Slowly he let his hands down. His face was blotchy but already fading back to its pale norm. He turned toward me, as if to show me his bared face. It didn’t look elfin now, still too subdued, but there was something so likable about him I almost missed his hand squeezing a yellow ball so hard it shook. “Bryant was a genius at presentation. He took the idea and ran. And when he went on TV, suddenly everything dazzled. We got new investors, even conservatives—a brouha
ha
over that one—but the board finally agreed if the guys on the right put their money where
our
mouth is, all the better. Now businesses see ACC as a way to ingratiate themselves with the community and make a buck at the same time.” His lips twitched, and this time a definite elfin grin flashed. “They’re the ones who grabbed the phone as soon as they saw the news. Our original members won’t connect Bryant’s death with their money until they need it. They’re used to waiting; they’d have to be after dealing with Bryant.”

“Did Bryant withhold their money?”

“Oh, no, I don’t mean that. He was just, well, focused on other things, and he’d forget about stuff that didn’t interest him, like the classes ACC used to have. He dropped those to concentrate on the mediation. He would have dropped the money fund too, but he couldn’t do that. So he let it limp along. People got their money, but sometimes they had to call him a couple of times. They understood that. It’s the new guys who expected more.”

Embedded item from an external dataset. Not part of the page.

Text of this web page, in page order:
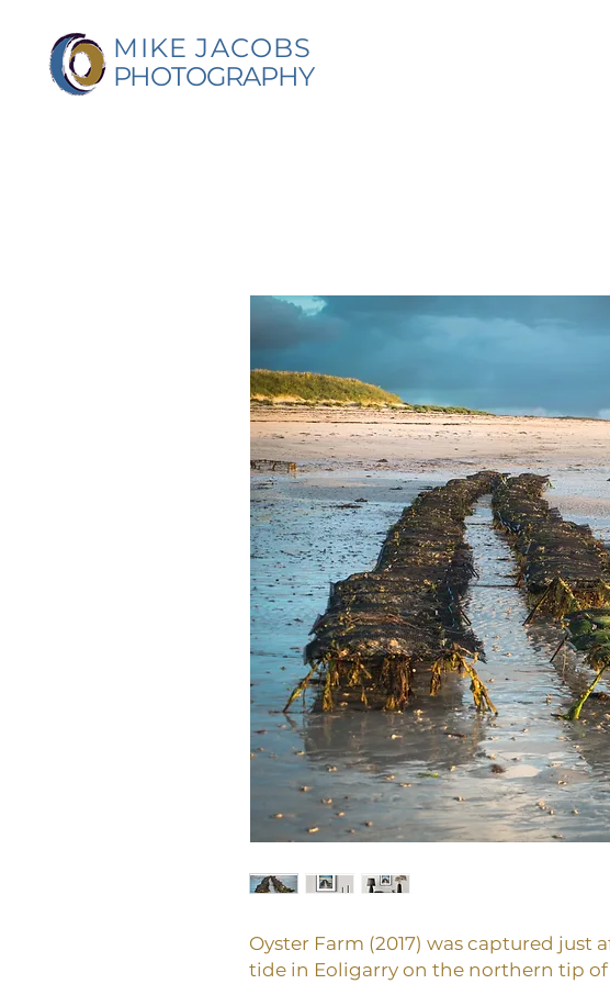
MIKE JACOBS
PHOTOGRAPHY
Oyster Farm (2017) was captured just
tide in Eoligarry on the northern tip of

“Is that what Herman Ott was asking about?”

“Ott? No.”

I could tell from his expression I hadn’t slid that question in quite as smoothly as I’d hoped. “Mr. Macalester, Herman Ott was investigating Bryant. What did he ask you about him?”

“I didn’t—”

“Daisy told me you did.”

He sailed the ball against the wall, a swooping arc of defeat. “Yeah, okay. Ott called me. I know Ott, respect the guy, but sheesh, Bryant’s my boss; I can’t be inviting Ott over to peruse the office.”

“What specifically was he after?”

Macalester pushed himself up on the desk. “You want to know what I think? He was fishing.”

“But why?”

He shrugged.

“Look, I’m going to be straight with you,” I said. “Ott’s missing. I can’t picture him shooting Bryant. It worries me that he’s been gone for over twenty-four hours. You say you know Ott; then you know how strange that is. I need to find him, and I’ll tell you, I have not a clue. Except that he was investigating Bryant. Now if I knew what his focus—”

“I…don’t…know. Ott didn’t favor me with his purpose. Maybe if he hadn’t been so condescending—like whatever he thought Bryant had done, he figured I was up to my eyeballs too—maybe I’d have helped him. I told him to go screw himself.” He paused and stared me in the eye. “Maybe that’s what he’s gone and done.”